Investigators and courts can rely on data from tax or customs services, on the company’s accounts and sometimes on alerts or denunciations (coming from aggrieved creditors for example) or on various accounting indices or abnormal behavior (a player potentially benefiting from the bankruptcy visibly seeking to defeat a conciliation procedure after cessation of payments, for example). To proceed with a judicial liquidation, a court can intervene at the request of the company, on the basis of a complaint, or a request from the public prosecutor. In certain countries, including France, it can also take up the case ex officio and the “works council or, failing that, the staff representatives can communicate to the president of the court or to the public prosecutor any fact revealing the cessation of payments of the debtor”, in order to detect fake bankruptcy.

Anticipatory and precautionary measures

Some regulations seek to better protect investors from this type of financial risk (systemic financial risk in times of crisis), including in Europe the Directive on markets in financial instruments.

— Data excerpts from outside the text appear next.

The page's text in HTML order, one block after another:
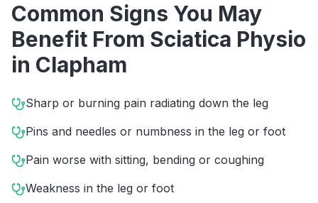
Common Signs You May
Benefit From Sciatica Physio
in Clapham
Sharp or burning pain radiating down the leg
Pins and needles or numbness in the leg or foot
Pain worse with sitting, bending or coughing
Weakness in the leg or foot
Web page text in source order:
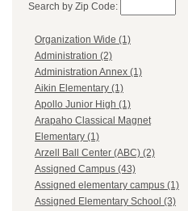
Search by Zip Code:
Organization Wide (1)
Administration (2)
Administration Annex (1)
Aikin Elementary (1)
Apollo Junior High (1)
Arapaho Classical Magnet
Elementary (1)
Arzell Ball Center (ABC) (2)
Assigned Campus (43)
Assigned elementary campus (1)
Assigned Elementary School (3)
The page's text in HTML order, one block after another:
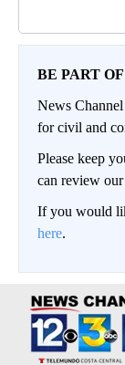
BE PART
News
for civil and
Please keep
can review
If you would
here.
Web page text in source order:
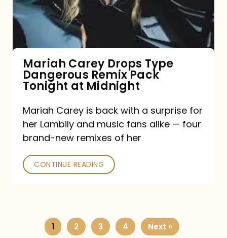
Dangerous
Remix
Pack
Tonight
at
Midnight
Mariah Carey Drops Type
Dangerous Remix Pack
Tonight at Midnight
Mariah Carey is back with a surprise for
her Lambily and music fans alike — four
brand-new remixes of her
CONTINUE READING
1 2 3 4 Next »
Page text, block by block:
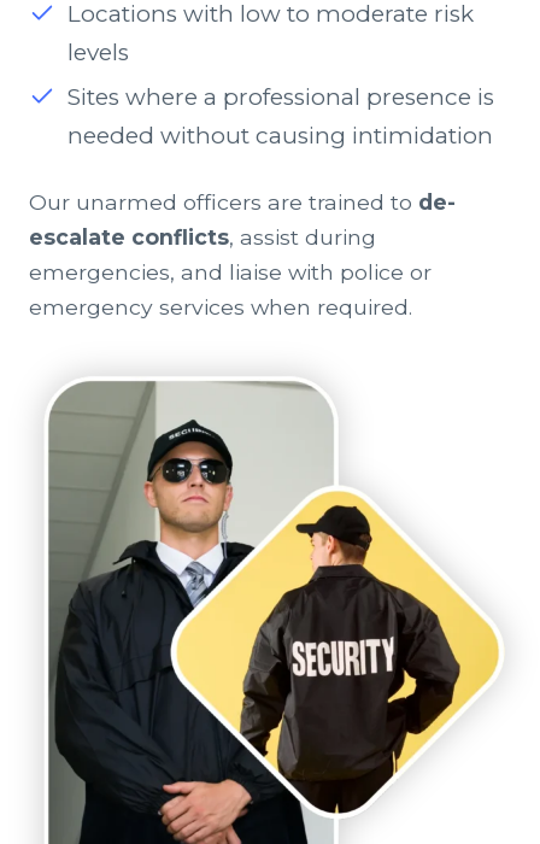
Locations with low to moderate risk
levels
Sites where a professional presence is
needed without causing intimidation
Our unarmed officers are trained to de-
escalate conflicts, assist during
emergencies, and liaise with police or
emergency services when required.
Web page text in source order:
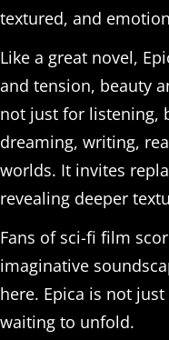
textured, and
Like a great novel,
and tension, beauty
not just for listening,
dreaming, writing,
worlds. It invites
revealing deeper
Fans of sci-fi film
imaginative
here. Epica is not
waiting to unfold.
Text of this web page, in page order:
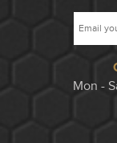
Mon -
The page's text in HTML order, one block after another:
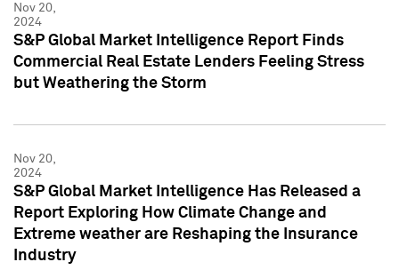
Nov 20,
2024
S&P Global Market Intelligence Report Finds
Commercial Real Estate Lenders Feeling Stress
but Weathering the Storm
Nov 20,
2024
S&P Global Market Intelligence Has Released a
Report Exploring How Climate Change and
Extreme weather are Reshaping the Insurance
Industry
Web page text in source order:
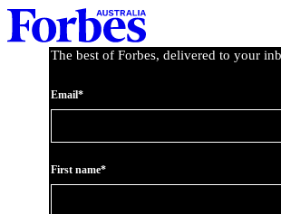
Asides
The best of Forbes, delivered to your
Email*
First name*
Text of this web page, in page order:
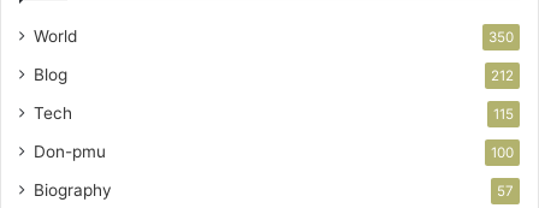
World 350
Blog 212
Tech 115
Don-pmu 100
Biography 57
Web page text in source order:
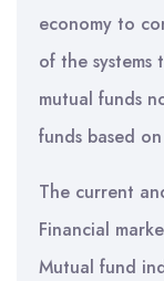
economy to
of the
mutual funds
funds based
The current
Financial
Mutual fund

In certain sectors of the economy (particularly the mining sector, via the mining codes, the law sometimes provides (depending on the country) that companies must make provisions, which will be used if they do not honor their commitments. This is intended in particular to avoid bankruptcies that are fraudulent or belatedly justified by the depletion of a deposit, a change in the economic conditions of exploitation (lower profitability) Operators are thus – in certain countries – forced to constitute during their activity, in a blocked account controlled by the State, the “financial provision” necessary to finance this rehabilitation, and bio-indicators can be imposed or proposed for the evaluation of the effectiveness of an environmental rehabilitation in progress or completed.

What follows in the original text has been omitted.